:: ABOUT THIS TASK ::
Every line below containing the word "another" should be found and copied.

==== SOURCE INFORMATION ====

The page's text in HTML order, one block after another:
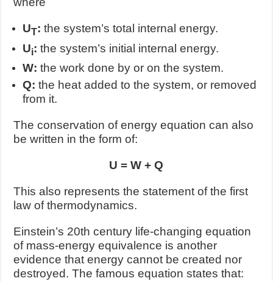
UT: the system’s total internal energy.
Ui:the system’s initial internal energy.
W:the work done by or on the system.
Q:the heat added to the system, or removed
from it.
The conservation of energy equation can also
be written in the form of:
U = W + Q
This also represents the statement of the first
law of thermodynamics.
Einstein’s 20th century life-changing equation
of mass-energy equivalence is another
evidence that energy cannot be created nor
destroyed. The famous equation states that:
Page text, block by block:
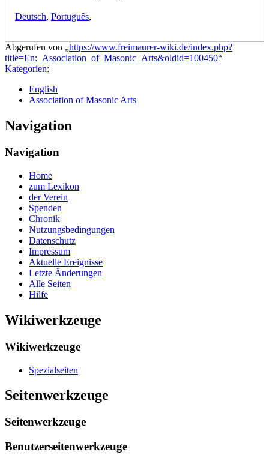
Deutsch, Português,
Abgerufen von „https://www.freimaurer-wiki.de/index.php?
title=En:_Association_of_Masonic_Arts&oldid=100450“
Kategorien:
English
Association of Masonic Arts
Navigation
Navigation
Home
zum Lexikon
der Verein
Spenden
Chronik
Nutzungsbedingungen
Datenschutz
Impressum
Aktuelle Ereignisse
Letzte Änderungen
Alle Seiten
Hilfe
Wikiwerkzeuge
Wikiwerkzeuge
Spezialseiten
Seitenwerkzeuge
Seitenwerkzeuge
Benutzerseitenwerkzeuge

====

:: SOLUTION TO THIS PROBLEM ::
The page's text in HTML order, one block after another:
of mass-energy equivalence is another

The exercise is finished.